Raw data below:
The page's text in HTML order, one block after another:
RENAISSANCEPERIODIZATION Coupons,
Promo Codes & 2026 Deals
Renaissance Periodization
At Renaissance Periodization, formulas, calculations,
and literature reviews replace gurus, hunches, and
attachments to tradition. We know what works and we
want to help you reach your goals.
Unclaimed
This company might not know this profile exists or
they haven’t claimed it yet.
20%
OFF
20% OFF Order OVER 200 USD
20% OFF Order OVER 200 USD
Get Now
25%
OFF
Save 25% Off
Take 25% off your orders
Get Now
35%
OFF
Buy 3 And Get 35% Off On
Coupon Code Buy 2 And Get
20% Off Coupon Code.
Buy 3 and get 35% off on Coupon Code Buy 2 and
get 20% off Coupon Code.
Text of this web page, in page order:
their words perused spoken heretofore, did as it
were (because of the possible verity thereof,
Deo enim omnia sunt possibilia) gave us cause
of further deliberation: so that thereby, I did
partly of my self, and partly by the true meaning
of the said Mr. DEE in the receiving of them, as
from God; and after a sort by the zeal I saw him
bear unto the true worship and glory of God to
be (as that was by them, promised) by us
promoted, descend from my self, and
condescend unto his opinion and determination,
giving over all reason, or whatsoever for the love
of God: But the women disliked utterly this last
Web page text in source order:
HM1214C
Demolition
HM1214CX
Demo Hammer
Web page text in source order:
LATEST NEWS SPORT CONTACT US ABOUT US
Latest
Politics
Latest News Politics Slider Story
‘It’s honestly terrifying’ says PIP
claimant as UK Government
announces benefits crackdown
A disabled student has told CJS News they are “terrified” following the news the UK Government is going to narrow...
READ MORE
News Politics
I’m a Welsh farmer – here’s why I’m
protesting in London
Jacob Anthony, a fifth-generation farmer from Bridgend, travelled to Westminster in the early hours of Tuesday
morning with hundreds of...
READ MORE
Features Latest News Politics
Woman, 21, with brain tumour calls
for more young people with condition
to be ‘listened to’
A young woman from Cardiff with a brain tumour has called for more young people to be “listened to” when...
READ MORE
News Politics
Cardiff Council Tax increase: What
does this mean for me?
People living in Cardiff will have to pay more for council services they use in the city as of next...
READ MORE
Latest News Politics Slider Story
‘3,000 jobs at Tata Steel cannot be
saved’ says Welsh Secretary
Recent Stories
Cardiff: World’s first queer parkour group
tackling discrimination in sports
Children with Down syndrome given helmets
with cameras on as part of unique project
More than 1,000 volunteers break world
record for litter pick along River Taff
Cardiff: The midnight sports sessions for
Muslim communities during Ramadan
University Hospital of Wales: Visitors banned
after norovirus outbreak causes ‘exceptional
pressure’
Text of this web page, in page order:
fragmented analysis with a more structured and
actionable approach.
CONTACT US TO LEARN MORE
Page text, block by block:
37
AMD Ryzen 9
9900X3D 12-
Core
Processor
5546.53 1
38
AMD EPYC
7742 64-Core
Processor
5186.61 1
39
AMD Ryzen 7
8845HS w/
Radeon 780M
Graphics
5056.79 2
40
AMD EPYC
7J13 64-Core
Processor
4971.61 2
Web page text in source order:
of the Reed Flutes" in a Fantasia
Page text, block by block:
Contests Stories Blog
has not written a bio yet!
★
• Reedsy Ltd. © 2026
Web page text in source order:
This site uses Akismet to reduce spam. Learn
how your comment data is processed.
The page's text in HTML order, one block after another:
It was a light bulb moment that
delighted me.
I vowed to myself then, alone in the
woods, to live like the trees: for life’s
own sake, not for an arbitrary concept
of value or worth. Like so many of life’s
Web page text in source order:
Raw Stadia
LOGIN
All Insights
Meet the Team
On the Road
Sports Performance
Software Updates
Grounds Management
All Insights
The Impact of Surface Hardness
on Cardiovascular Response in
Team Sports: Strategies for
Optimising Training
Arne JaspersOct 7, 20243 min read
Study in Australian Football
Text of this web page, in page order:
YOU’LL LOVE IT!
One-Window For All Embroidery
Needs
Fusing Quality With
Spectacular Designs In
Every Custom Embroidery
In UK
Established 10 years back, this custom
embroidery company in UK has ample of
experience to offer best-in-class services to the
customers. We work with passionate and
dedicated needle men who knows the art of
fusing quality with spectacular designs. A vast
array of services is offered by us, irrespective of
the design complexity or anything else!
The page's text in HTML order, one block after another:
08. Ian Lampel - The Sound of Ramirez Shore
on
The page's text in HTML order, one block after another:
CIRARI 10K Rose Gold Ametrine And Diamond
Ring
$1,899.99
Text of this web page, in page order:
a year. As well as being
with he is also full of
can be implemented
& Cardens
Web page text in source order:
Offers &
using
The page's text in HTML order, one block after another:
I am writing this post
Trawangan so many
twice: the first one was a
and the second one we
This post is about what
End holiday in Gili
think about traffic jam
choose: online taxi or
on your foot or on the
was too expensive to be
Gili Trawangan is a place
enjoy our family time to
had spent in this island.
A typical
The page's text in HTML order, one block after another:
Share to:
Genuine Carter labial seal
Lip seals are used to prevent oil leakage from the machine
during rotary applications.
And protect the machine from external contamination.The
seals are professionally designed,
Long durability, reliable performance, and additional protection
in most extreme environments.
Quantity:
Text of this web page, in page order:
End of Raw data.
• Problem statement:
Every entry must be quoted exactly as it appears above.

• Task answer:
The page's text in HTML order, one block after another:
RENAISSANCEPERIODIZATION Coupons,
Promo Codes & 2026 Deals
Renaissance Periodization
At Renaissance Periodization, formulas, calculations,
and literature reviews replace gurus, hunches, and
attachments to tradition. We know what works and we
want to help you reach your goals.
Unclaimed
This company might not know this profile exists or
they haven’t claimed it yet.
20%
OFF
20% OFF Order OVER 200 USD
20% OFF Order OVER 200 USD
Get Now
25%
OFF
Save 25% Off
Take 25% off your orders
Get Now
35%
OFF
Buy 3 And Get 35% Off On
Coupon Code Buy 2 And Get
20% Off Coupon Code.
Buy 3 and get 35% off on Coupon Code Buy 2 and
get 20% off Coupon Code.
Text of this web page, in page order:
their words perused spoken heretofore, did as it
were (because of the possible verity thereof,
Deo enim omnia sunt possibilia) gave us cause
of further deliberation: so that thereby, I did
partly of my self, and partly by the true meaning
of the said Mr. DEE in the receiving of them, as
from God; and after a sort by the zeal I saw him
bear unto the true worship and glory of God to
be (as that was by them, promised) by us
promoted, descend from my self, and
condescend unto his opinion and determination,
giving over all reason, or whatsoever for the love
of God: But the women disliked utterly this last
Web page text in source order:
HM1214C
Demolition
HM1214CX
Demo Hammer
Web page text in source order:
LATEST NEWS SPORT CONTACT US ABOUT US
Latest
Politics
Latest News Politics Slider Story
‘It’s honestly terrifying’ says PIP
claimant as UK Government
announces benefits crackdown
A disabled student has told CJS News they are “terrified” following the news the UK Government is going to narrow...
READ MORE
News Politics
I’m a Welsh farmer – here’s why I’m
protesting in London
Jacob Anthony, a fifth-generation farmer from Bridgend, travelled to Westminster in the early hours of Tuesday
morning with hundreds of...
READ MORE
Features Latest News Politics
Woman, 21, with brain tumour calls
for more young people with condition
to be ‘listened to’
A young woman from Cardiff with a brain tumour has called for more young people to be “listened to” when...
READ MORE
News Politics
Cardiff Council Tax increase: What
does this mean for me?
People living in Cardiff will have to pay more for council services they use in the city as of next...
READ MORE
Latest News Politics Slider Story
‘3,000 jobs at Tata Steel cannot be
saved’ says Welsh Secretary
Recent Stories
Cardiff: World’s first queer parkour group
tackling discrimination in sports
Children with Down syndrome given helmets
with cameras on as part of unique project
More than 1,000 volunteers break world
record for litter pick along River Taff
Cardiff: The midnight sports sessions for
Muslim communities during Ramadan
University Hospital of Wales: Visitors banned
after norovirus outbreak causes ‘exceptional
pressure’
Text of this web page, in page order:
fragmented analysis with a more structured and
actionable approach.
CONTACT US TO LEARN MORE
Page text, block by block:
37
AMD Ryzen 9
9900X3D 12-
Core
Processor
5546.53 1
38
AMD EPYC
7742 64-Core
Processor
5186.61 1
39
AMD Ryzen 7
8845HS w/
Radeon 780M
Graphics
5056.79 2
40
AMD EPYC
7J13 64-Core
Processor
4971.61 2
Web page text in source order:
of the Reed Flutes" in a Fantasia
Page text, block by block:
Contests Stories Blog
has not written a bio yet!
★
• Reedsy Ltd. © 2026
Web page text in source order:
This site uses Akismet to reduce spam. Learn
how your comment data is processed.
The page's text in HTML order, one block after another:
It was a light bulb moment that
delighted me.
I vowed to myself then, alone in the
woods, to live like the trees: for life’s
own sake, not for an arbitrary concept
of value or worth. Like so many of life’s
Web page text in source order:
Raw Stadia
LOGIN
All Insights
Meet the Team
On the Road
Sports Performance
Software Updates
Grounds Management
All Insights
The Impact of Surface Hardness
on Cardiovascular Response in
Team Sports: Strategies for
Optimising Training
Arne JaspersOct 7, 20243 min read
Study in Australian Football
Text of this web page, in page order:
YOU’LL LOVE IT!
One-Window For All Embroidery
Needs
Fusing Quality With
Spectacular Designs In
Every Custom Embroidery
In UK
Established 10 years back, this custom
embroidery company in UK has ample of
experience to offer best-in-class services to the
customers. We work with passionate and
dedicated needle men who knows the art of
fusing quality with spectacular designs. A vast
array of services is offered by us, irrespective of
the design complexity or anything else!
The page's text in HTML order, one block after another:
08. Ian Lampel - The Sound of Ramirez Shore
on
The page's text in HTML order, one block after another:
CIRARI 10K Rose Gold Ametrine And Diamond
Ring
$1,899.99
Text of this web page, in page order:
a year. As well as being
with he is also full of
can be implemented
& Cardens
Web page text in source order:
Offers &
using
The page's text in HTML order, one block after another:
I am writing this post
Trawangan so many
twice: the first one was a
and the second one we
This post is about what
End holiday in Gili
think about traffic jam
choose: online taxi or
on your foot or on the
was too expensive to be
Gili Trawangan is a place
enjoy our family time to
had spent in this island.
A typical
The page's text in HTML order, one block after another:
Share to:
Genuine Carter labial seal
Lip seals are used to prevent oil leakage from the machine
during rotary applications.
And protect the machine from external contamination.The
seals are professionally designed,
Long durability, reliable performance, and additional protection
in most extreme environments.
Quantity:
Text of this web page, in page order:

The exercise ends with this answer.